The SYBR®Green chemistry was preferred to the commonly used TaqMan® chemistry since SYBR®Green assays present the advantage of allowing the use of only two primers in the conserved region surrounding the more polymorphic sequence. As shown in Fig. 1, the design of a TaqMan® probe between invA-5 primers would have been impossible as polymorphisms are observed between all the Salmonella species and subspecies. In addition, SYBR®Green assays are cheaper and permit post-amplification verification of the amplicon specificity by melting temperature analysis (Postollec et al. 2011).

Fig. 1
figure 1

Alignment of invA amplicon from different Salmonella species and subspecies

The seven SYBR®Green qPCR assays for Salmonella detection developed and validated in this paper could be combined with the four assays for Listeria detection previously described (Barbau-Piednoir et al. 2013) and run all together on a single plate. Since this approach is modular, detection assays can be added to detect a wider range of foodborne pathogens or emerging pathogens. The only requirement is to develop an assay able to be run with the same conditions, allowing its use in high throughput on the same 96-well plate.

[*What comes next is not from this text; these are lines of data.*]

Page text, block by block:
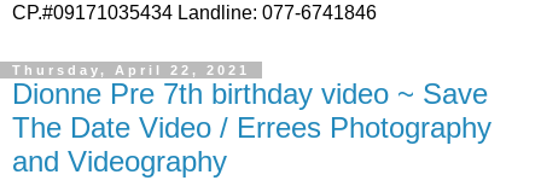
CP.#09171035434 Landline: 077-6741846
Thursday, April 22, 2021
Dionne Pre 7th birthday video ~ Save
The Date Video / Errees Photography
and Videography
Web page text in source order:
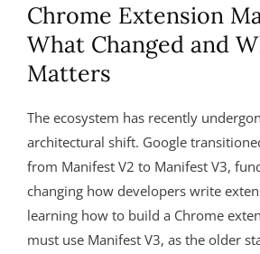
Chrome Extension
What Changed and
Matters
The ecosystem has recently
architectural shift. Google
from Manifest V2 to Manifest V3,
changing how developers write
learning how to build a Chrome
must use Manifest V3, as the older
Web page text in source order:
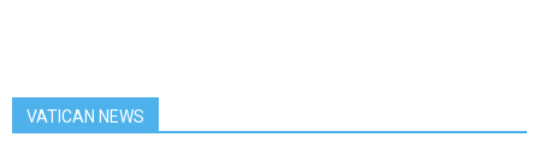
VATICAN NEWS
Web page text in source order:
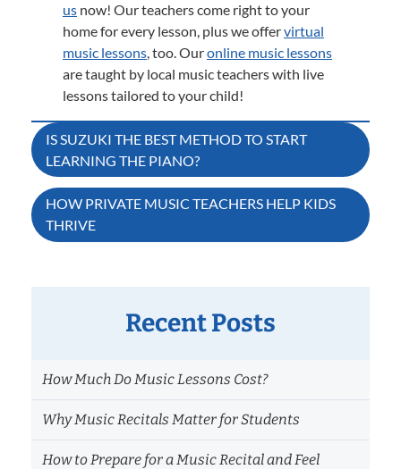
us now! Our teachers come right to your
home for every lesson, plus we offervirtual
music lessons, too. Ouronline music lessons
are taught by local music teachers with live
lessons tailored to your child!
Post
navigation
IS SUZUKI THE BEST METHOD TO START
LEARNING THE PIANO?
HOW PRIVATE MUSIC TEACHERS HELP KIDS
THRIVE
Recent Posts
How Much Do Music Lessons Cost?
Why Music Recitals Matter for Students
How to Prepare for a Music Recital and Feel
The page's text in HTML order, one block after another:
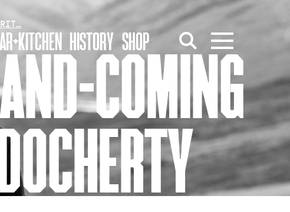
HISTORY SHOP
COMING
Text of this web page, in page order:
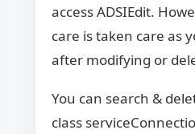
access ADSIEdit.
care is taken care as
after modifying or
You can search &
class

Combined with a decision support system (Van den Bulcke et al. 2008; 2009), such detection method represents a very useful approach in managing the experimental analysis of samples for a high-quality screening system and a remarkable food surveillance tool which can be modulated in response to the laboratory needs. It will also considerably reduce the time and the cost of a sample analysis. Such simultaneous detection may be extremely useful when a global screening and rapid identification of the foodborne pathogens is requested, as in the case of a bio-emergency or outbreaks of unknown origin.